A la limite, les promoteurs immobiliers se montrent compréhensifs vis-à-vis du durcissement des crédits à la promotion immobilière qui, après tout, dépend des politiques internes de chaque banque, d’autant plus que la situation en la matière varie sensiblement d’un établissement à l’autre. En effet, selon les données recoupées auprès des professionnels, certaines banques atteindraient un taux de contentialité de 30% sur les crédits à la promotion immobilière. En revanche, les professionnels comprennent moins le resserrement des crédits immobiliers aux particuliers. Ces financements totalisent 156,3 milliards de DH à fin mai 2013, en augmentation de 3,8% depuis le début de l’année, ce qui reste modeste par rapport à leur rythme de croissance moyen sur les dernières années. Les promoteurs avancent, entre autres restrictions sur ces concours, des taux de financement beaucoup moins généreux, allant tout au plus à 70% ainsi que des délais de traitement à rallonge, passant globalement de 15 jours à 3 mois. Pour leur part, les banquiers défendent la légitimité d’être plus regardants sur la situation des particuliers dont le taux des créances en souffrance est en hausse de 8,8% sur les 5 premiers mois de l’année.

Ce qui suscite encore plus l’ire des promoteurs immobiliers, c’est le peu d’effort fourni par les banques pour solvabiliser les acquéreurs ne disposant pas de revenus réguliers. Cette catégorie de la population représenterait actuellement 50% des acquéreurs potentiels de logements sociaux, selon M. Ibn Mansour, et le crédit immobilier adossé à la garantie étatique, Fogarim, permettrait de la prendre en charge.

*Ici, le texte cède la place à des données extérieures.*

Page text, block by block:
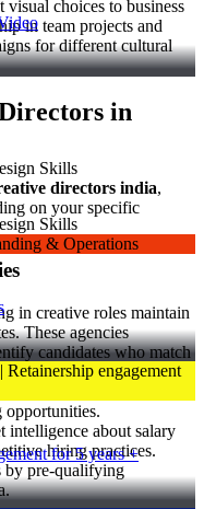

Seulement, «en pratique, seules deux banques (le CIH et la Banque Populaire) adhèrent effectivement au Fogarim, ce qui est insuffisant pour absorber toute la demande», affirme le président de la FNPI. Peut-on du reste reprocher aux banques de se montrer méfiantes vis-à-vis d’un dispositif dont le taux de sinistralité a bondi en 2012 et dont la garantie ne peut être mise en jeu qu’après 9 mois d’échéances impayées ?

De manière globale, une volonté des banques de lever le pied sur le crédit immobilier serait compréhensible vu leur exposition importante sur ce type de financements (un tiers des crédits à l’économie va au financement de la pierre). Cela sans compter le contexte d’assèchement de liquidités qui réduit leurs possibilités d’octroyer des crédits. Toujours est-il que les promoteurs se retrouvent entre deux feux après avoir investi massivement, poussés par des incitations étatiques, sans pouvoir continuer d’accéder aux financements.